Gather each line containing the string "against" from these entries.

==== MATERIAL FOR THIS EXERCISE

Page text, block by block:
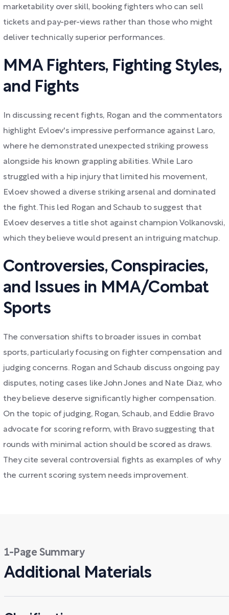
marketability over skill, booking fighters who can sell
tickets and pay-per-views rather than those who might
deliver technically superior performances.
MMA Fighters, Fighting Styles,
and Fights
In discussing recent fights, Rogan and the commentators
highlight Evloev's impressive performance against Laro,
where he demonstrated unexpected striking prowess
alongside his known grappling abilities. While Laro
struggled with a hip injury that limited his movement,
Evloev showed a diverse striking arsenal and dominated
the fight. This led Rogan and Schaub to suggest that
Evloev deserves a title shot against champion Volkanovski,
which they believe would present an intriguing matchup.
Controversies, Conspiracies,
and Issues in MMA/Combat
Sports
The conversation shifts to broader issues in combat
sports, particularly focusing on fighter compensation and
judging concerns. Rogan and Schaub discuss ongoing pay
disputes, noting cases like John Jones and Nate Diaz, who
they believe deserve significantly higher compensation.
On the topic of judging, Rogan, Schaub, and Eddie Bravo
advocate for scoring reform, with Bravo suggesting that
rounds with minimal action should be scored as draws.
They cite several controversial fights as examples of why
the current scoring system needs improvement.
1-Page Summary
Additional Materials
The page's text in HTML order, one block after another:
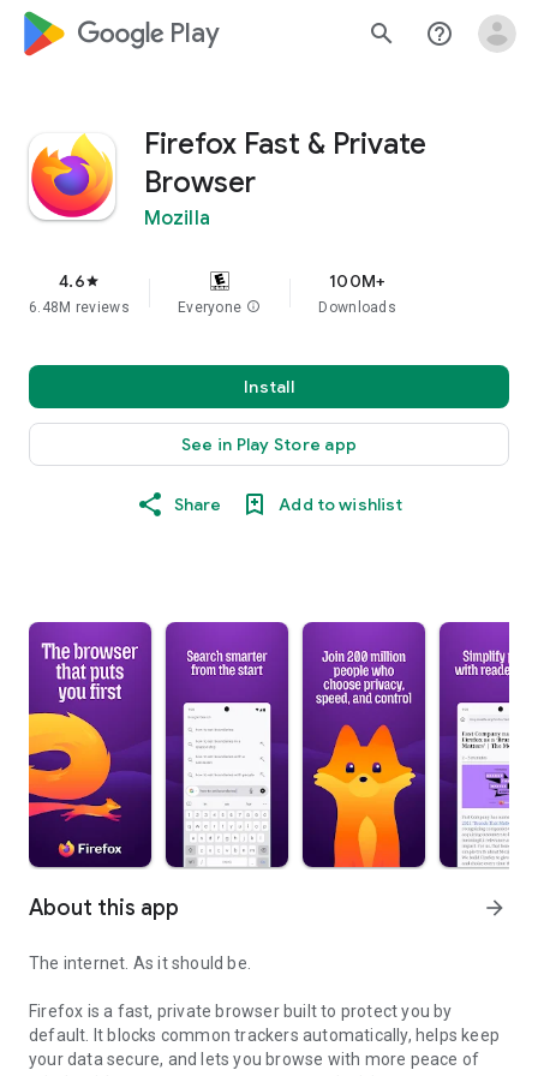
google_logo Play search help_outline
Firefox Fast & Private
Browser
Mozilla
4.6star
6.48M reviews Everyone info
100M+
Downloads
Install
See in Play Store app
Share Add to wishlist
About this app arrow_forward
The internet. As it should be.
Firefox is a fast, private browser built to protect you by
default. It blocks common trackers automatically, helps keep
your data secure, and lets you browse with more peace of
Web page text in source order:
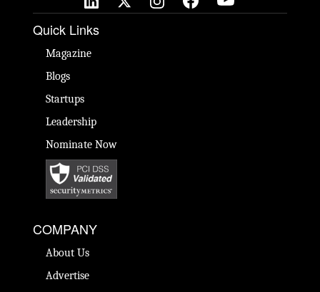
Quick Links
Magazine
Blogs
Startups
Leadership
Nominate Now
COMPANY
About Us
Advertise
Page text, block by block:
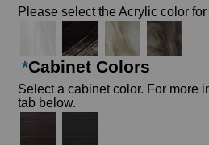
Please select the Acrylic color
*Cabinet Colors
Select a cabinet color. For more
tab below.
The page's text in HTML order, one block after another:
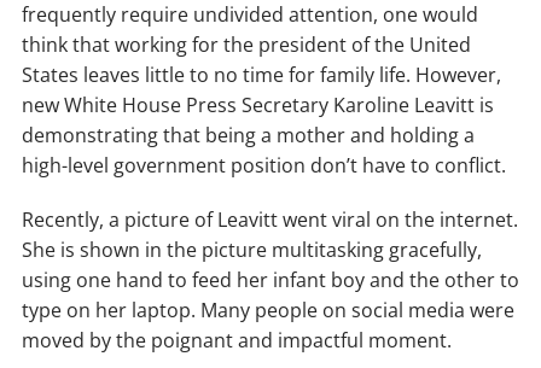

========

EXERCISE RESPONSE:
highlight Evloev's impressive performance against Laro,
Evloev deserves a title shot against champion Volkanovski,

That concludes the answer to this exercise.